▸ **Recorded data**
%%

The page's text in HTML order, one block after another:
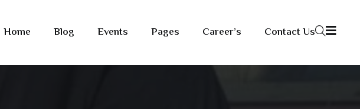
Home Blog Events Pages Career’s Contact Us
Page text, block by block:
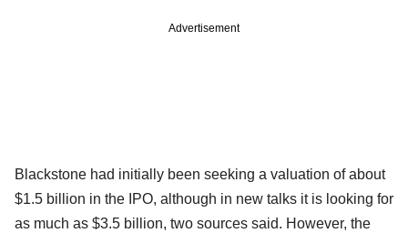
Advertisement
Blackstone had initially been seeking a valuation of about
$1.5 billion in the IPO, although in new talks it is looking for
as much as $3.5 billion, two sources said. However, the
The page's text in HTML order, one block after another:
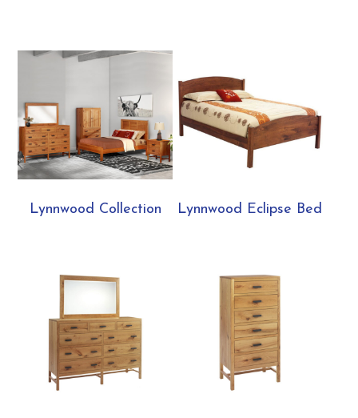
Lynnwood Collection Lynnwood Eclipse Bed
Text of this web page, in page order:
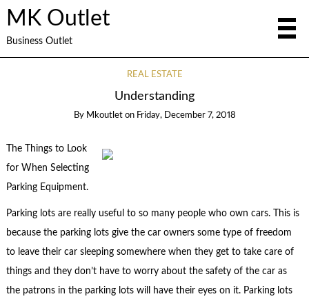
MK Outlet
Business Outlet
REAL ESTATE
Understanding
By Mkoutlet on Friday, December 7, 2018
The Things to Look
for When Selecting
Parking Equipment.
Parking lots are really useful to so many people who own cars. This is
because the parking lots give the car owners some type of freedom
to leave their car sleeping somewhere when they get to take care of
things and they don’t have to worry about the safety of the car as
the patrons in the parking lots will have their eyes on it. Parking lots
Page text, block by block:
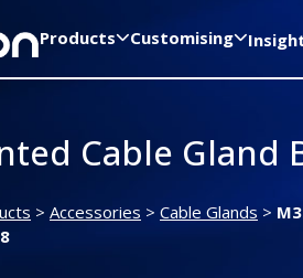
Products Customising
Cable Gland
> Accessories > Cable Glands >
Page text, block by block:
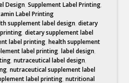
Design,Supplement Label Printing,
Label Printing
supplement label design,dietary
,dietary supplement label
label printing,health supplement
label printing,label design,
,nutraceutical label design,
,nutraceutical supplement label
label printing,nutritional
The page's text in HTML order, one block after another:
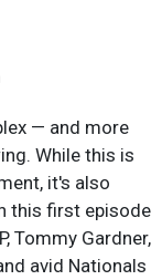
— and more
While this is
it's also
this first episode
Tommy Gardner,
avid Nationals
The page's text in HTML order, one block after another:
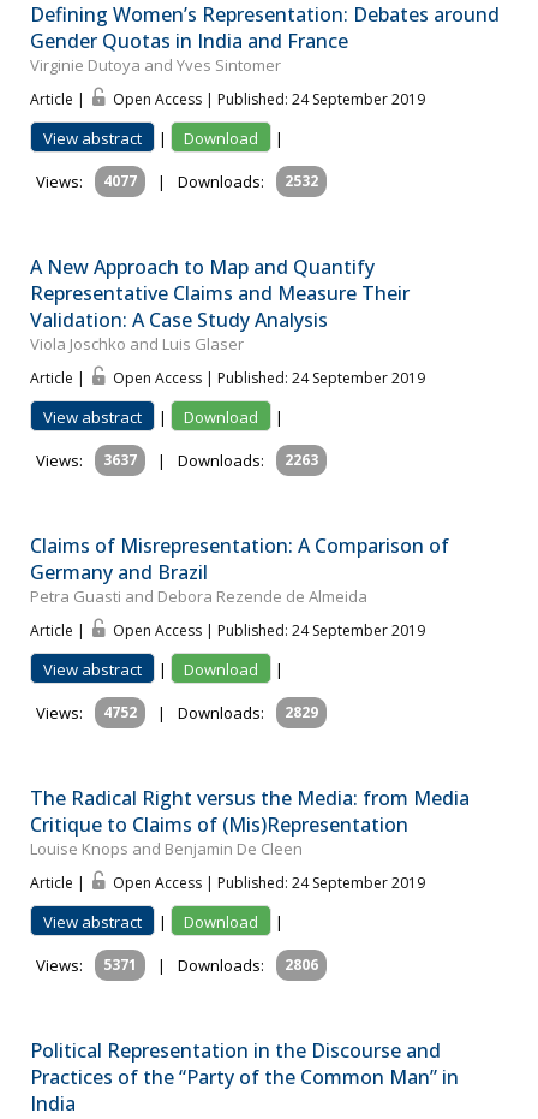
Defining Women’s Representation: Debates around
Gender Quotas in India and France
Virginie Dutoya and Yves Sintomer
Article | Open Access | Published: 24 September 2019
View abstract | Download
|
Views:
4077 | Downloads: 2532
A New Approach to Map and Quantify
Representative Claims and Measure Their
Validation: A Case Study Analysis
Viola Joschko and Luis Glaser
Article | Open Access | Published: 24 September 2019
View abstract | Download
|
Views:
3637 | Downloads: 2263
Claims of Misrepresentation: A Comparison of
Germany and Brazil
Petra Guasti and Debora Rezende de Almeida
Article | Open Access | Published: 24 September 2019
View abstract | Download
|
Views:
4752 | Downloads: 2829
The Radical Right versus the Media: from Media
Critique to Claims of (Mis)Representation
Louise Knops and Benjamin De Cleen
Article | Open Access | Published: 24 September 2019
View abstract | Download
|
Views:
5371 | Downloads: 2806
Political Representation in the Discourse and
Practices of the “Party of the Common Man” in
India
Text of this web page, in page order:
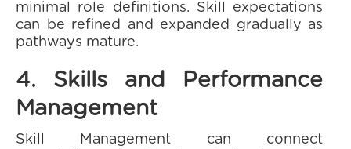
minimal role definitions. Skill expectations
can be refined and expanded gradually as
pathways mature.
4. Skills and Performance
Management
Skill Management can connect
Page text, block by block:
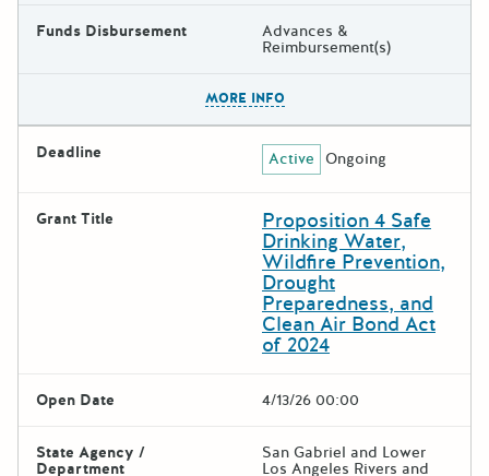
Funds Disbursement Advances &
Reimbursement(s)
MORE INFO
Deadline Active Ongoing
Grant Title Proposition 4 Safe
Drinking Water,
Wildfire Prevention,
Drought
Preparedness, and
Clean Air Bond Act
of 2024
Open Date 4/13/26 00:00
State Agency /
Department
San Gabriel and Lower
Los Angeles Rivers and
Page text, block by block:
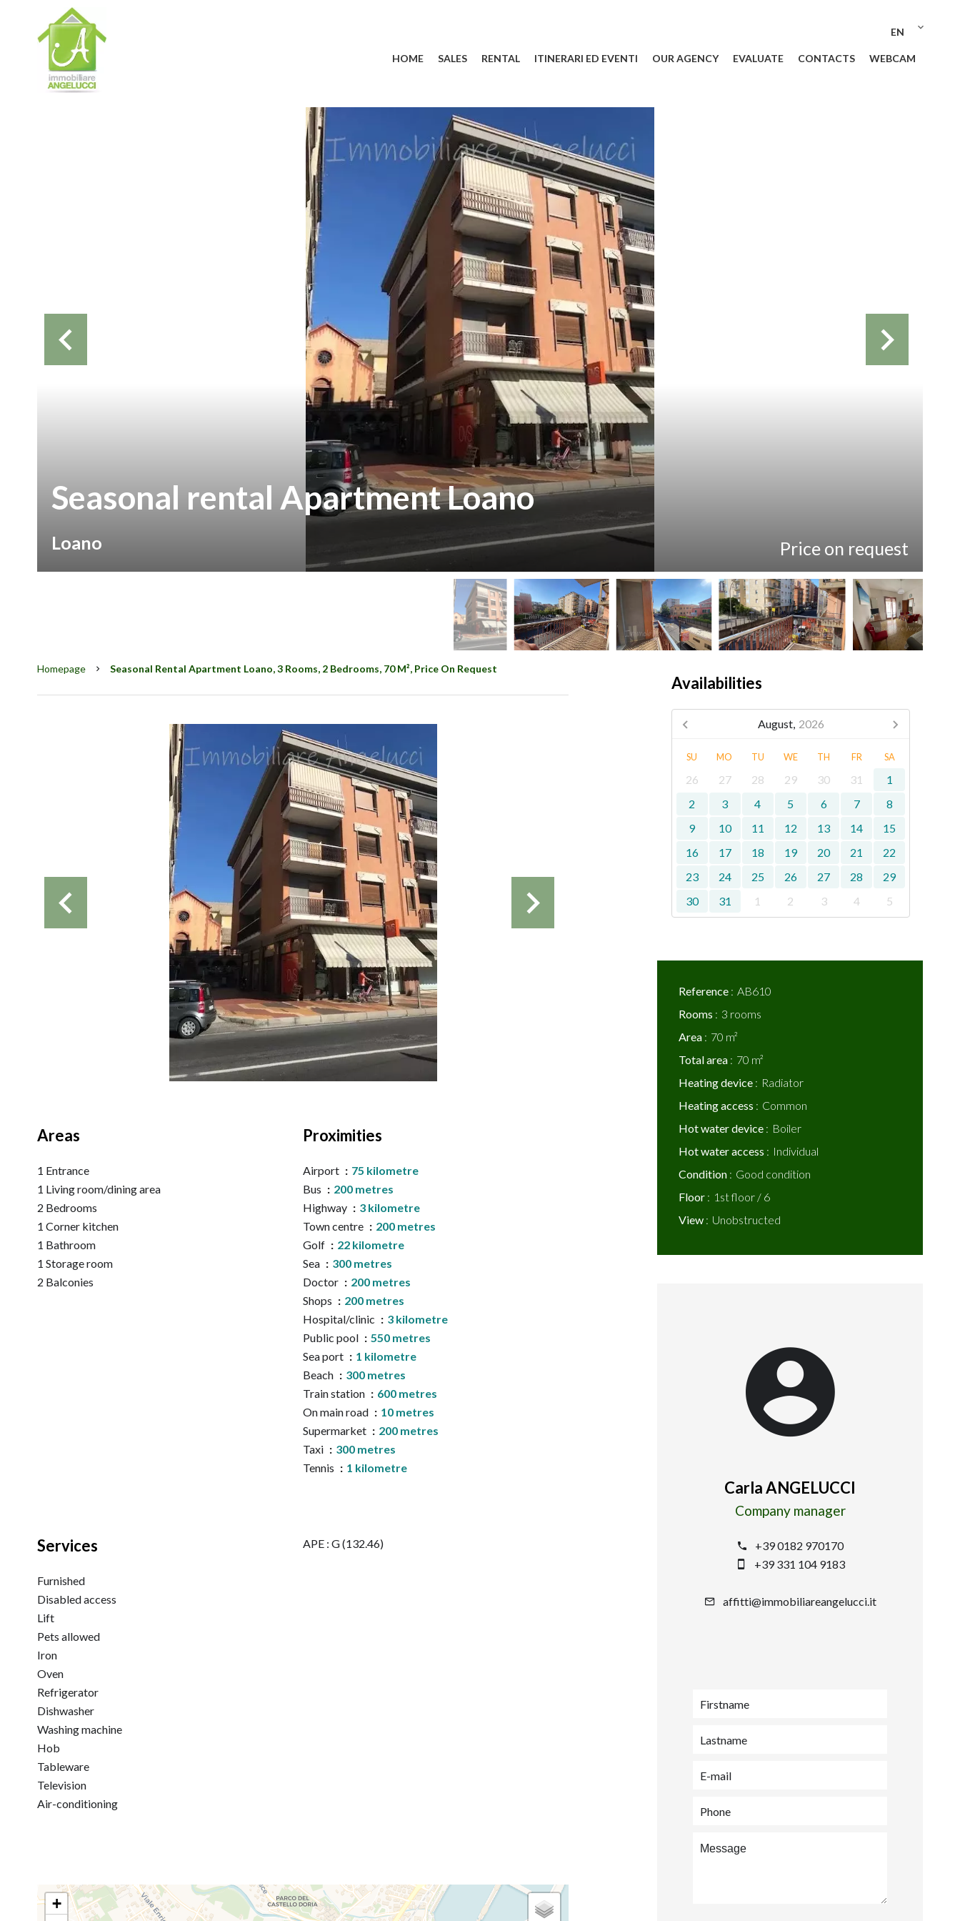
EN
HOME SALES RENTAL ITINERARI ED EVENTI OUR AGENCY EVALUATE CONTACTS WEBCAM
Seasonal rental Apartment Loano
Loano Price on request
Homepage Seasonal Rental Apartment Loano, 3 Rooms, 2 Bedrooms, 70 M², Price On Request
Areas
1 Entrance
1 Living room/dining area
2 Bedrooms
1 Corner kitchen
1 Bathroom
1 Storage room
2 Balconies
Proximities
Airport
75 kilometre
Bus
200 metres
Highway
3 kilometre
Town centre
200 metres
Golf
22 kilometre
Sea
300 metres
Doctor
200 metres
Shops
200 metres
Hospital/clinic
3 kilometre
Public pool
550 metres
Sea port
1 kilometre
Beach
300 metres
Train station
600 metres
On main road
10 metres
Supermarket
200 metres
Taxi
300 metres
Tennis
1 kilometre
Services
Furnished
Disabled access
Lift
Pets allowed
Iron
Oven
Refrigerator
Dishwasher
Washing machine
Hob
Tableware
Television
Air-conditioning
APE : G (132.46)
+
Availabilities
August, 2026
SU MO TU WE TH FR SA
26 27 28 29 30 31
1
2
3 4 5 6 7
8
9
10 11 12 13 14
15
16
17 18 19 20 21
22
23
24 25 26 27 28
29
30
31 1 2 3 4 5
Reference
AB610
Rooms
3 rooms
Area
70 m²
Total area
70 m²
Heating device
Radiator
Heating access
Common
Hot water device
Boiler
Hot water access
Individual
Condition
Good condition
Floor
1st floor / 6
View
Unobstructed
Carla ANGELUCCI
Company manager
+39 0182 970170
+39 331 104 9183
affitti@immobiliareangelucci.it
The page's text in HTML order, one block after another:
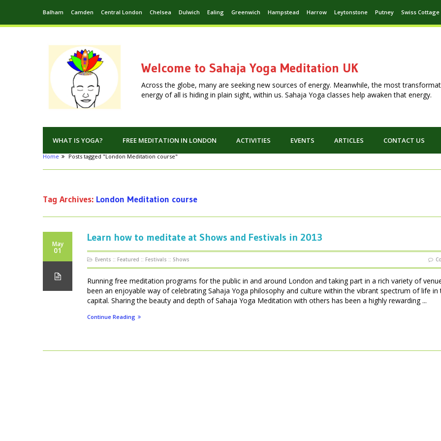
Balham Camden Central London Chelsea Dulwich Ealing Greenwich Hampstead Harrow Leytonstone Putney Swiss Cottage
Welcome to Sahaja Yoga Meditation UK
Across the globe, many are seeking new sources of energy. Meanwhile, the most
energy of all is hiding in plain sight, within us. Sahaja Yoga classes help awaken that energy.
WHAT IS YOGA? FREE MEDITATION IN LONDON ACTIVITIES EVENTS ARTICLES CONTACT US
Home Posts tagged "London Meditation course"
Tag Archives: London Meditation course
May
01
Learn how to meditate at Shows and Festivals in 2013
Events :: Featured :: Festivals :: Shows
Running free meditation programs for the public in and around London and taking part in a rich variety of
been an enjoyable way of celebrating Sahaja Yoga philosophy and culture within the vibrant spectrum of life in
capital. Sharing the beauty and depth of Sahaja Yoga Meditation with others has been a highly rewarding ...
Continue Reading
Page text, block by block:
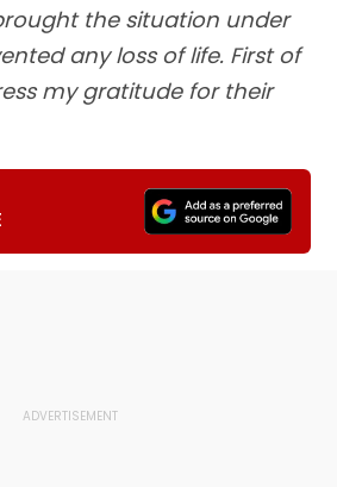
the situation under
any loss of life. First of
my gratitude for their
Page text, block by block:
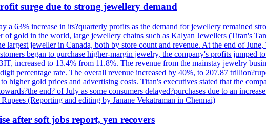
surge due to strong jewellery demand
a 63% increase in its?quarterly profits as the demand for jewellery remained
of gold in the world, large jewellery chains such as Kalyan Jewellers (Titan's
largest jeweller in Canada, both by store count and revenue. At the end of
began to purchase higher-margin jewelry, the company's profits
increased to 13.4% from 11.8%. The revenue from the mainstay jewelry
percentage rate. The overall revenue increased by 40%, to 207.87
higher gold prices and advertising costs. Titan's executives stated that the
end? of July as some consumers delayed?purchases due to an
(Reporting and editing by Janane Vekatraman in Chennai)
after soft jobs report, yen recovers
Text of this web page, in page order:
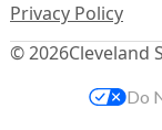
© 2026Cleveland
Privacy Policy
Do
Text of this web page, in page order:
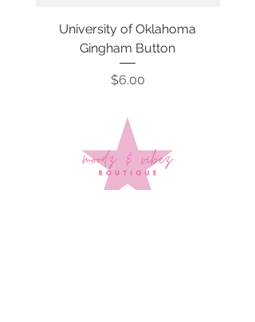
University of Oklahoma
Gingham Button
Price
$6.00
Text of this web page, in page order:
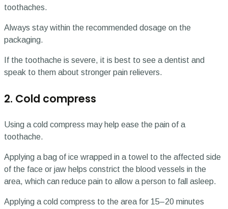
toothaches.
Always stay within the recommended dosage on the
packaging.
If the toothache is severe, it is best to see a dentist and
speak to them about stronger pain relievers.
2. Cold compress
Using a cold compress may help ease the pain of a
toothache.
Applying a bag of ice wrapped in a towel to the affected side
of the face or jaw helps constrict the blood vessels in the
area, which can reduce pain to allow a person to fall asleep.
Applying a cold compress to the area for 15–20 minutes
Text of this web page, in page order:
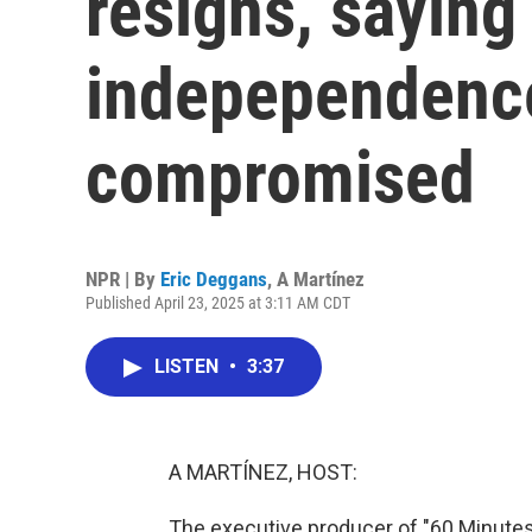
compromised
NPR | By Eric Deggans, A Martínez
Published April 23, 2025 at 3:11 AM CDT
LISTEN • 3:37
A MARTÍNEZ, HOST:
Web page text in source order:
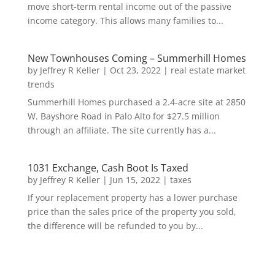
move short-term rental income out of the passive
income category. This allows many families to...
New Townhouses Coming – Summerhill Homes
by Jeffrey R Keller| Oct 23, 2022| real estate market
trends
Summerhill Homes purchased a 2.4-acre site at 2850
W. Bayshore Road in Palo Alto for $27.5 million
through an affiliate. The site currently has a...
1031 Exchange, Cash Boot Is Taxed
by Jeffrey R Keller| Jun 15, 2022| taxes
If your replacement property has a lower purchase
price than the sales price of the property you sold,
the difference will be refunded to you by...
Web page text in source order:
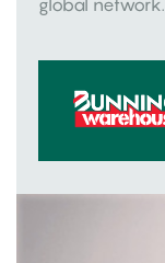
global network.
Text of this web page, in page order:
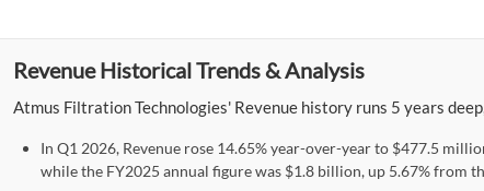
Revenue Historical Trends & Analysis
Atmus Filtration Technologies' Revenue history runs 5 years
In Q1 2026, Revenue rose 14.65% year-over-year to $477.5
while the FY2025 annual figure was $1.8 billion, up 5.67% from
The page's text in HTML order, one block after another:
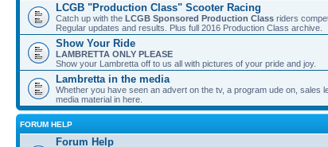
LCGB "Production Class" Scooter Racing
Catch up with the LCGB Sponsored Production Class riders
Regular updates and results. Plus full 2016 Production Class archive.
Show Your Ride
LAMBRETTA ONLY PLEASE
Show your Lambretta off to us all with pictures of your pride and joy.
Lambretta in the media
Whether you have seen an advert on the tv, a program ude on, sales
media material in here.
FORUM HELP
Forum Help
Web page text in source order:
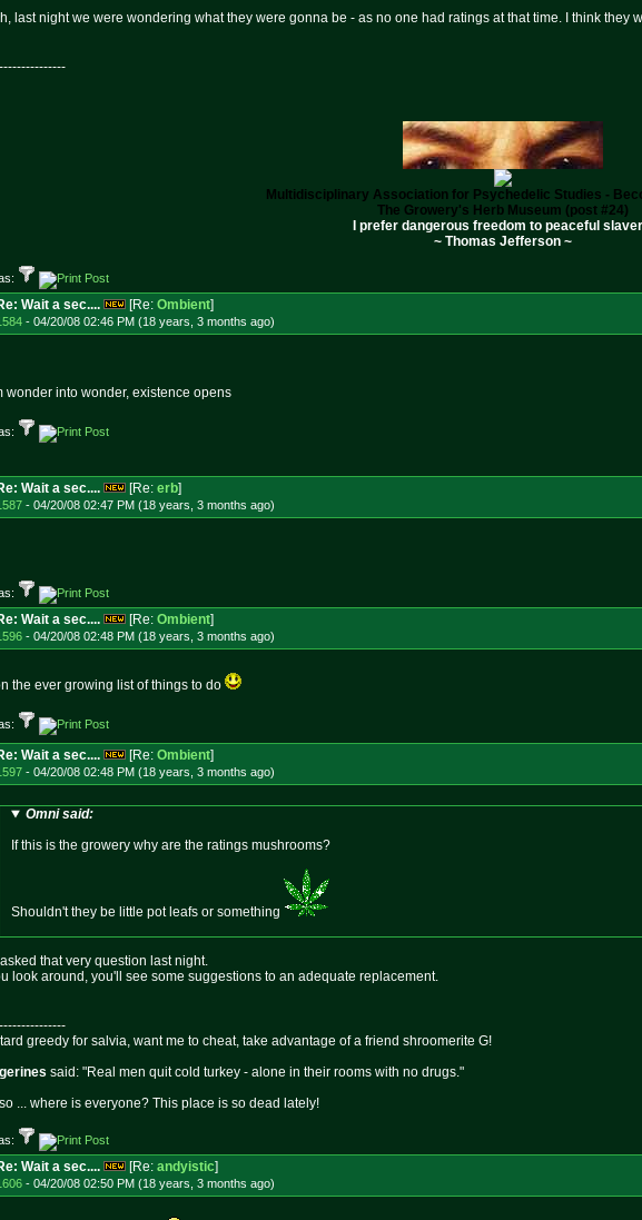
last night we were wondering what they were gonna be - as no one had ratings at that time. I think they
Multidisciplinary Association for Psychedelic Studies -
The Growery's Herb Museum (post #24)
I prefer dangerous freedom to peaceful
~ Thomas Jefferson ~
Wait a sec.... [Re: Ombient]
- 04/20/08 02:46 PM (18 years, 3 months ago)
wonder into wonder, existence opens
Wait a sec.... [Re: erb]
- 04/20/08 02:47 PM (18 years, 3 months ago)
Wait a sec.... [Re: Ombient]
- 04/20/08 02:48 PM (18 years, 3 months ago)
the ever growing list of things to do
Wait a sec.... [Re: Ombient]
- 04/20/08 02:48 PM (18 years, 3 months ago)
Omni said:
If this is the growery why are the ratings mushrooms?
Shouldn't they be little pot leafs or something
that very question last night.
look around, you'll see some suggestions to an adequate replacement.
greedy for salvia, want me to cheat, take advantage of a friend shroomerite G!
said: "Real men quit cold turkey - alone in their rooms with no drugs."
... where is everyone? This place is so dead lately!
Wait a sec.... [Re: andyistic]
- 04/20/08 02:50 PM (18 years, 3 months ago)
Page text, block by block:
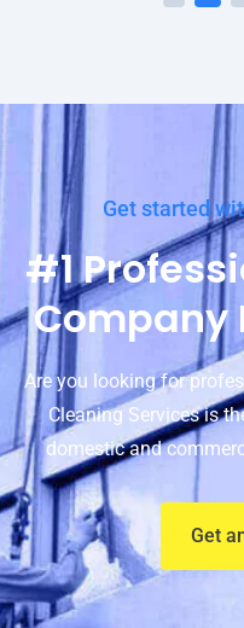
Get started
#1
Company
Are you looking for
Cleaning Services is
domestic and
Get
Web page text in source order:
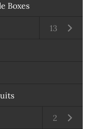
Boxes
13
Open submenu
2
Open submenu
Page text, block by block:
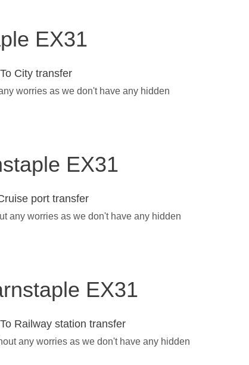
EX31
City transfer
worries as we don't have any hidden
EX31
port transfer
any worries as we don't have any hidden
EX31
Railway station transfer
any worries as we don't have any hidden
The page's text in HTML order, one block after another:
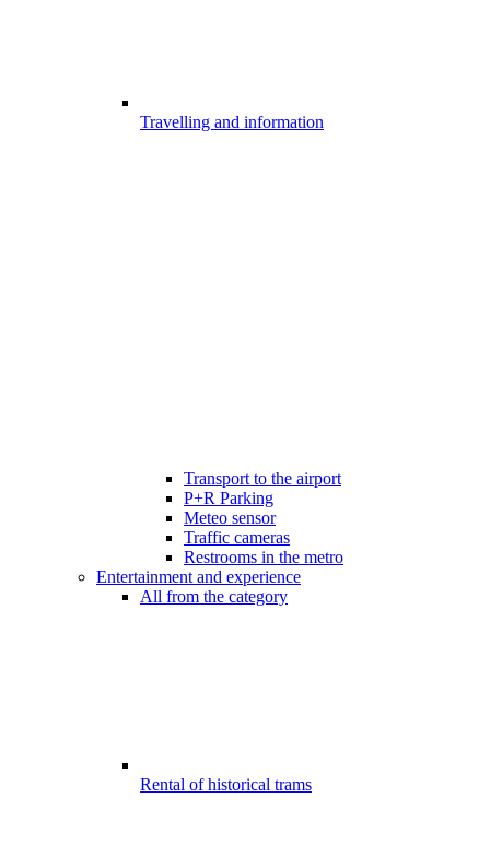
Travelling and information
Transport to the airport
P+R Parking
Meteo sensor
Traffic cameras
Restrooms in the metro
Entertainment and experience
All from the category
Rental of historical trams
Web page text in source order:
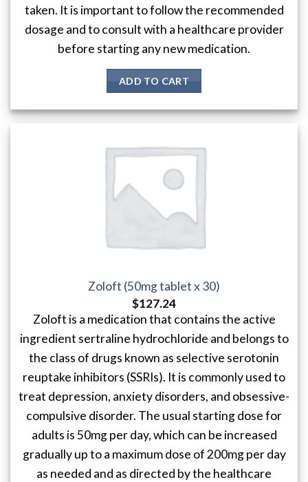
taken. It is important to follow the recommended
dosage and to consult with a healthcare provider
before starting any new medication.
ADD TO CART
Zoloft (50mg tablet x 30)
$127.24
Zoloft is a medication that contains the active
ingredient sertraline hydrochloride and belongs to
the class of drugs known as selective serotonin
reuptake inhibitors (SSRIs). It is commonly used to
treat depression, anxiety disorders, and obsessive-
compulsive disorder. The usual starting dose for
adults is 50mg per day, which can be increased
gradually up to a maximum dose of 200mg per day
as needed and as directed by the healthcare
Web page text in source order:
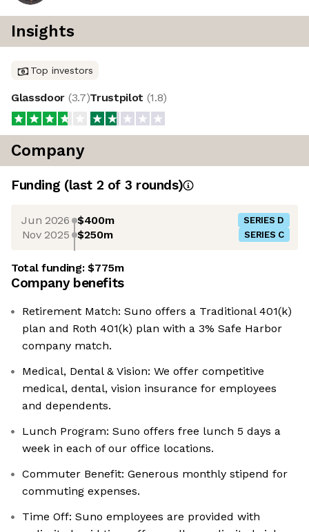
Insights
Top investors
Glassdoor (3.7)Trustpilot (1.8)
Company
Funding (last 2 of 3 rounds)
Jun 2026 $400m SERIES D
Nov 2025 $250m SERIES C
Total funding:$775m
Company benefits
Retirement Match: Suno offers a Traditional 401(k)
plan and Roth 401(k) plan with a 3% Safe Harbor
company match.
Medical, Dental & Vision: We offer competitive
medical, dental, vision insurance for employees
and dependents.
Lunch Program: Suno offers free lunch 5 days a
week in each of our office locations.
Commuter Benefit: Generous monthly stipend for
commuting expenses.
Time Off: Suno employees are provided with

%%

▸ **WHAT NEEDS TO BE DONE**
Search the records for the word "offers". Copy each line where it appears.

▸ **WRITTEN SOLUTION**
Retirement Match: Suno offers a Traditional 401(k)
Lunch Program: Suno offers free lunch 5 days a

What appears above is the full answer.